Concerns over Russia’s implementation of the Open Skies Treaty will presumably be aired in the Administration’s report on compliance with arms-control agreements. Even so, the symbolic value of these observation flights increases in troubled times. Last year, the United States carried out double the number of flights over Russia than vice versa. More importantly, the United States employs Open Skies flights to improve alliance cohesion and to reassure states around Russia’s periphery. The Treaty has a “ride-sharing” provision that allows participating states to fly together. U.S. ride-sharing partners over Russia in 2015 included Ukraine, Canada, France, Germany, the Czech Republic, Great Britain, Turkey, Italy, and Romania.

As for complaints about being disadvantaged by information collected by Open Skies flights, I seek help from wonks who understand this unclassified technology better than I. Why would the use of commercially available EO sensors, operating within the agreed parameters established by the Open Skies Treaty, place the United States at a disadvantage? And if this is the case, why hasn’t the Pentagon leveled this playing field? If there is a problem here, the proper response is to equip the US Open Skies plane with similar powers of observation.
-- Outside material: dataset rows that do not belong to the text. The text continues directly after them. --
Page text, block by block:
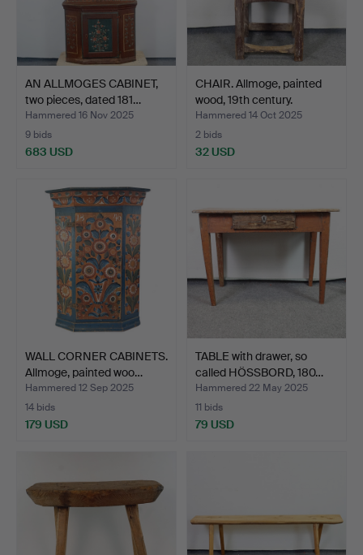
AN ALLMOGES CABINET,
two pieces, dated 181…
Hammered 16 Nov 2025
9 bids
683 USD
CHAIR. Allmoge, painted
wood, 19th century.
Hammered 14 Oct 2025
2 bids
32 USD
WALL CORNER CABINETS.
Allmoge, painted woo…
Hammered 12 Sep 2025
14 bids
179 USD
TABLE with drawer, so
called HÖSSBORD, 180…
Hammered 22 May 2025
11 bids
79 USD

All sensors carried by Open Skies aircraft have to be approved by all parties. There are agreed safeguards and procedures for certifying capabilities and for making sure that observation flights are not carried out in a manner that would exceed approved sensor capabilities. Among these safeguards, host country representatives are allowed on Open Skies flights, flight plans must be submitted and approved in advance, and the data collected are shared.

When the Treaty was first negotiated, participating states approved the use of panoramic and framing cameras using film, video cameras, infra-red line-scanning devices, and sideways-looking synthetic aperture radar – all far less capable than what was then available to intelligence agencies. The maximum ground resolution acceptable with treaty-approved cameras is 30 centimeters. Today, anyone can buy commercial satellite imagery with a resolution of 25 centimeters.
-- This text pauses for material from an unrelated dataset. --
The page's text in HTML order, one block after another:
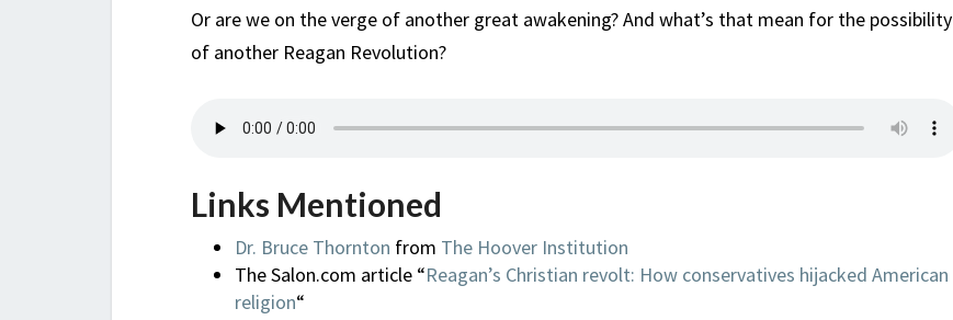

The Treaty has provisions to upgrade and modernize sensors. Film has long ago given way to digital imagery. As noted above, Treaty members have agreed to allow a digital electro-optical sensor package upgrade, but not to allow Open Skies flights to operate so that higher resolution can be obtained. Even so, Adm. Haney and Gen. Stewart have expressed the view that Russia will be able to gain a “significant” advantage if the United States continues to rely on the old film system.

If true, then why not do what the Russians are doing and what Treaty members are willing to permit? The short answer is that the Pentagon dropped the ball. A policy directive to proceed with the upgrade was issued in 2012, but the Defense Department didn’t get around to issuing a request for proposals until 2015, and still hasn’t selected a contractor. The issue isn’t money – perhaps $45 million – which won’t bankrupt the Department of Defense. The problem is that Open Skies flights are a very low priority for the Pentagon.
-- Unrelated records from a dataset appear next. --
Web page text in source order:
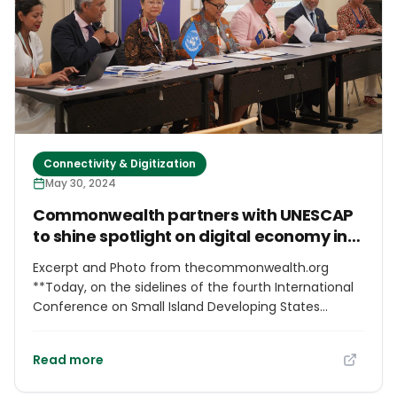
Speechwriter Md Nazrul Islam while briefing reporters
after the meeting.
Connectivity & Digitization
May 30, 2024
Commonwealth partners with UNESCAP
to shine spotlight on digital economy in
Asia and the Pacific at SIDS4
Excerpt and Photo from thecommonwealth.org
**Today, on the sidelines of the fourth International
Conference on Small Island Developing States
Organised by the Commonwealth Secretariat in
Read more

Presidents Eisenhower, Reagan, and Bush were right in the past, and their instincts continue to be sound today: mutual transparency is a net plus for open societies when dealing with authoritarian leaders. At a time when the Pentagon is embarked on a new three-billion dollar initiative to reassure European friends and allies worried about Russian belligerence, it makes sense to speed up equipping the U.S. Open Skies plane with digital imaging capabilities, rather to complain about the disadvantages of mutual transparency.

Note to readers: A shorter version of this argument was published in Defense One on March 7th.